I don't think that looks right. It looks like C code but mostly is just empty loops and missing references.

  for (i = 0; i < Square1Note; ++i) {
  // Output audio waveform data
  }
As I said, it is calling subroutines in the code snippet I asked it to translate. I didn't include all of the subroutines. Thus it has stubs for those. To do this properly, you need to basically create a graph of all the subroutines and then ask it to translate the leaf nodes first and slowly work your way up to the root nodes, or something like that. ChatGPT has length limitations for each prompt so you need to have a strategy to overcome those.

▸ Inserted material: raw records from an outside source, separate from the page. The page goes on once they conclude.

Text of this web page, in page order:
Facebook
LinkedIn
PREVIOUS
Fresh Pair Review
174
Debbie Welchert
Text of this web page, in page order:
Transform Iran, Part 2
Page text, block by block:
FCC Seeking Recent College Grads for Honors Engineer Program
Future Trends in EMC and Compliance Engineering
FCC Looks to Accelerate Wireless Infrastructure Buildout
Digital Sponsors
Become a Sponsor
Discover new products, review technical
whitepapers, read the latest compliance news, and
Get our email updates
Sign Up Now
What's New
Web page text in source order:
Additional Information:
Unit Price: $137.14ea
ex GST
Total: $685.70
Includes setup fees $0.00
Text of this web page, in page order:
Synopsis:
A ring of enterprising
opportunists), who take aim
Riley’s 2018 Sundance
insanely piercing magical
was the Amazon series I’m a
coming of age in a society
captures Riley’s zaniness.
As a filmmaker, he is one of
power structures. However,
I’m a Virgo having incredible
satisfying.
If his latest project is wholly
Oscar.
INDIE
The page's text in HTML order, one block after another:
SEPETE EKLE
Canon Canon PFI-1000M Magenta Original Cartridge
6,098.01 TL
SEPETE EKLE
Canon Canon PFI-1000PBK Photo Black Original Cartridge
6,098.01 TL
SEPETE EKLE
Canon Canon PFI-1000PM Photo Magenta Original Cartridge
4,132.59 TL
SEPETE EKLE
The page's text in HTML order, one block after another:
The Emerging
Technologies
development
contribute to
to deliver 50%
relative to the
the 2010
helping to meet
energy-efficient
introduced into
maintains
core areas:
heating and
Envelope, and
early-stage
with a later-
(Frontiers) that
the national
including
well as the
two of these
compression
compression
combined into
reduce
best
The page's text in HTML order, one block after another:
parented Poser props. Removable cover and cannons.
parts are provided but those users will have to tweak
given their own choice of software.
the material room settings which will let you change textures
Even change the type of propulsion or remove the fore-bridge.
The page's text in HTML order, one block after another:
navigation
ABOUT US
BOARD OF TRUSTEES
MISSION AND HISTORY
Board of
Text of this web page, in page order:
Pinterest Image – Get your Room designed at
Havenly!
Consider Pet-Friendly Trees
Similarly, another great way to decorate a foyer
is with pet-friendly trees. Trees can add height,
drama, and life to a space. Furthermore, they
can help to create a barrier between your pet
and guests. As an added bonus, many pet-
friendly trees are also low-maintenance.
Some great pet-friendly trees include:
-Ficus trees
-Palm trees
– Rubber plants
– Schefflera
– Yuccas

That's pretty cool. I wonder if it would work well paired with FernFlower to decompile and de-obfuscate Java byte code. I often find myself stuck with a JAR where the source was never pushed to GIT and have to re-create it from decompiled source.

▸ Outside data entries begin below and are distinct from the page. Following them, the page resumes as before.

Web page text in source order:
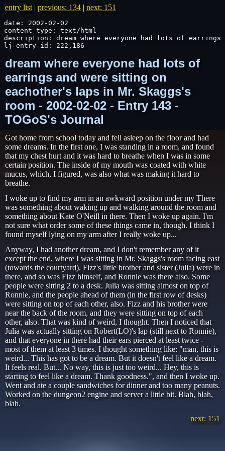
entry list | previous: 134 | next: 151
date: 2002-02-02
content-type: text/html
description: dream where everyone had lots of
lj-entry-id: 222,186
dream where everyone had lots of
earrings and were sitting on
eachother's laps in Mr. Skaggs's
room - 2002-02-02 - Entry 143 -
TOGoS's Journal
Got home from school today and fell asleep on the floor and had
some dreams. In the first one, I was standing in a room, and found
that my chest hurt and it was hard to breathe when I was in some
certain position. The inside of my mouth was coated with white
mucus, which, I figured, was also what was making it hard to
breathe.
I woke up to find my arm in an awkward position under my There
was something about waking up and walking around the room and
something about Kate O'Neill in there. Then I woke up again. I'm
not sure what order some of these things came in, though. I think I
found myself lying on my arm after I really woke up...
Anyway, I had another dream, and I don't remember any of it
except the end, where I was sitting in Mr. Skaggs's room facing east
(towards the courtyard). Fizz's little brother and sister (Julia) were in
there, and so was Fizz himself, and Ronnie was there also. Some
people were sitting 2 to a desk. Julia was sitting almost on top of
Ronnie, and the people ahead of them (in the first row of desks)
were sitting on top of each other, also. Fizz and his brother were
near the back of the room, and they were sitting on top of each
other, also. That was kind of weird, I thought. Then I noticed that
Julia was actually sitting on Robert(LO)'s lap (still next to Ronnie),
and that everyone in there had their ears pierced at least twice -
most of them at least 3 times. I thought something like: "man, this is
weird... This has got to be a dream. But it doesn't feel like a dream.
It feels real. But... No way, this is just too weird... Hey, this is
starting to feel like a dream. Thank goodness.", and then I woke up.
Went and ate a couple sandwiches for dinner and too many peanuts.
Worked on the dungeon2 engine and server a little bit. Blah, blah,
blah.
next: 151
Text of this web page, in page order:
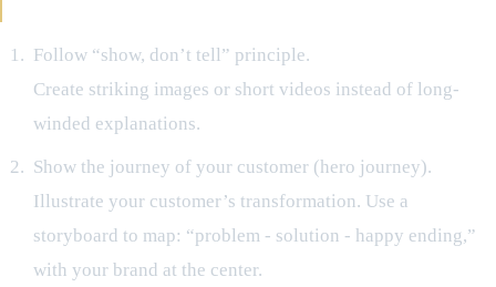
Follow “show, don’t tell” principle.
Create striking images or short videos instead of long-
winded explanations.
Show the journey of your customer (hero journey).
Illustrate your customer’s transformation. Use a
storyboard to map: “problem - solution - happy ending,”
with your brand at the center.
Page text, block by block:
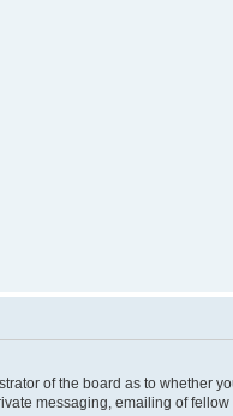
of the board as to whether
messaging, emailing of

How did you get it to do that? I asked it to translate Z_00.asm to C and it said: "I'm sorry, I cannot translate a disassembly of code written in assembly language to C."

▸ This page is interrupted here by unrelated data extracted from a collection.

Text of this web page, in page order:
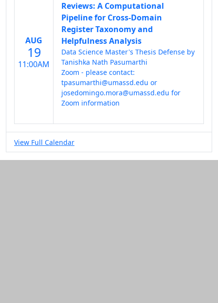
AUG
19
11:00AM
Reviews: A Computational
Pipeline for Cross-Domain
Register Taxonomy and
Helpfulness Analysis
Data Science Master's Thesis Defense by
Tanishka Nath Pasumarthi
Zoom - please contact:
tpasumarthi@umassd.edu or
josedomingo.mora@umassd.edu for
Zoom information
View Full Calendar
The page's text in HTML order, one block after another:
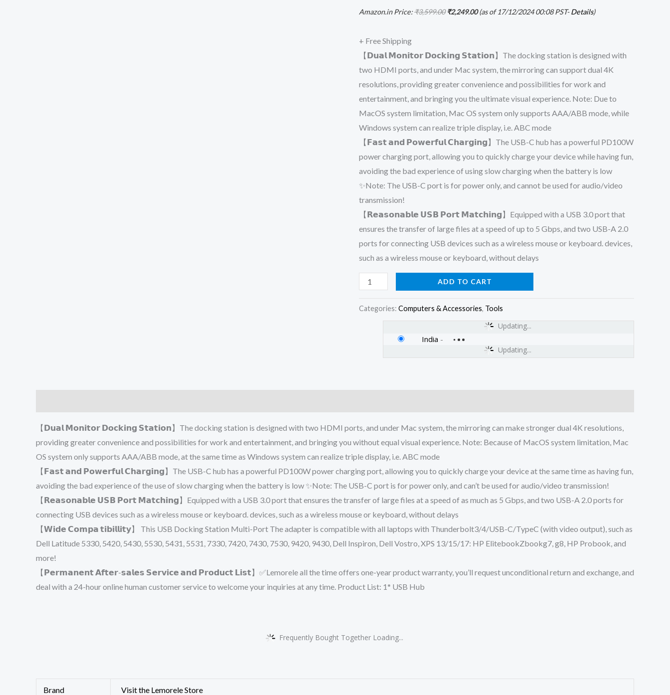
Amazon.in Price:₹3,599.00 ₹2,249.00(as of 17/12/2024 00:08 PST-Details)
+ Free Shipping
【𝗗𝘂𝗮𝗹 𝗠𝗼𝗻𝗶𝘁𝗼𝗿 𝗗𝗼𝗰𝗸𝗶𝗻𝗴 𝗦𝘁𝗮𝘁𝗶𝗼𝗻】The docking station is designed with
two HDMI ports, and under Mac system, the mirroring can support dual 4K
resolutions, providing greater convenience and possibilities for work and
entertainment, and bringing you the ultimate visual experience. Note: Due to
MacOS system limitation, Mac OS system only supports AAA/ABB mode, while
Windows system can realize triple display, i.e. ABC mode
【𝗙𝗮𝘀𝘁 𝗮𝗻𝗱 𝗣𝗼𝘄𝗲𝗿𝗳𝘂𝗹 𝗖𝗵𝗮𝗿𝗴𝗶𝗻𝗴】The USB-C hub has a powerful PD100W
power charging port, allowing you to quickly charge your device while having fun,
avoiding the bad experience of using slow charging when the battery is low
✨Note: The USB-C port is for power only, and cannot be used for audio/video
transmission!
【𝗥𝗲𝗮𝘀𝗼𝗻𝗮𝗯𝗹𝗲 𝗨𝗦𝗕 𝗣𝗼𝗿𝘁 𝗠𝗮𝘁𝗰𝗵𝗶𝗻𝗴】Equipped with a USB 3.0 port that
ensures the transfer of large files at a speed of up to 5 Gbps, and two USB-A 2.0
ports for connecting USB devices such as a wireless mouse or keyboard. devices,
such as a wireless mouse or keyboard, without delays
Display
with
4K
Dual
HDMI
for
MacBook
Pro,
MacBook
Air,
HP,
Dell,
Surface,
Windows
quantity
ADD TO CART
Categories: Computers & Accessories, Tools
Updating...
Updating...
India -
【𝗗𝘂𝗮𝗹 𝗠𝗼𝗻𝗶𝘁𝗼𝗿 𝗗𝗼𝗰𝗸𝗶𝗻𝗴 𝗦𝘁𝗮𝘁𝗶𝗼𝗻】The docking station is designed with two HDMI ports, and under Mac system, the mirroring can make stronger dual 4K resolutions,
providing greater convenience and possibilities for work and entertainment, and bringing you without equal visual experience. Note: Because of MacOS system limitation, Mac
OS system only supports AAA/ABB mode, at the same time as Windows system can realize triple display, i.e. ABC mode
【𝗙𝗮𝘀𝘁 𝗮𝗻𝗱 𝗣𝗼𝘄𝗲𝗿𝗳𝘂𝗹 𝗖𝗵𝗮𝗿𝗴𝗶𝗻𝗴】The USB-C hub has a powerful PD100W power charging port, allowing you to quickly charge your device at the same time as having fun,
avoiding the bad experience of the use of slow charging when the battery is low ✨Note: The USB-C port is for power only, and can’t be used for audio/video transmission!
【𝗥𝗲𝗮𝘀𝗼𝗻𝗮𝗯𝗹𝗲 𝗨𝗦𝗕 𝗣𝗼𝗿𝘁 𝗠𝗮𝘁𝗰𝗵𝗶𝗻𝗴】Equipped with a USB 3.0 port that ensures the transfer of large files at a speed of as much as 5 Gbps, and two USB-A 2.0 ports for
connecting USB devices such as a wireless mouse or keyboard. devices, such as a wireless mouse or keyboard, without delays
【𝗪𝗶𝗱𝗲 𝗖𝗼𝗺𝗽𝗮 𝘁𝗶𝗯𝗶𝗹𝗹𝗶𝘁𝘆】 This USB Docking Station Multi-Port The adapter is compatible with all laptops with Thunderbolt3/4/USB-C/TypeC (with video output), such as
Dell Latitude 5330, 5420, 5430, 5530, 5431, 5531, 7330, 7420, 7430, 7530, 9420, 9430, Dell Inspiron, Dell Vostro, XPS 13/15/17: HP ElitebookZbookg7, g8, HP Probook, and
more!
【𝗣𝗲𝗿𝗺𝗮𝗻𝗲𝗻𝘁 𝗔𝗳𝘁𝗲𝗿-𝘀𝗮𝗹𝗲𝘀 𝗦𝗲𝗿𝘃𝗶𝗰𝗲 𝗮𝗻𝗱 𝗣𝗿𝗼𝗱𝘂𝗰𝘁 𝗟𝗶𝘀𝘁】✅Lemorele all the time offers one-year product warranty, you’ll request unconditional return and exchange, and
deal with a 24-hour online human customer service to welcome your inquiries at any time. Product List: 1* USB Hub
Frequently Bought Together Loading...
Brand Visit the Lemorele Store

"Can you covert the following assembly code for the NES into C code?"

[cut and past a bunch of code that fit within the ChatGPT buffer]

And it worked.

SongTable won’t compile (on any modern compiler) because the number of initializers (36) doesn’t match the declaration (32)
Hilarious. Yeah, it definitely inferred the wrong thing there. I checked the original code, there is no length define at all. Thus it just inferred the wrong thing.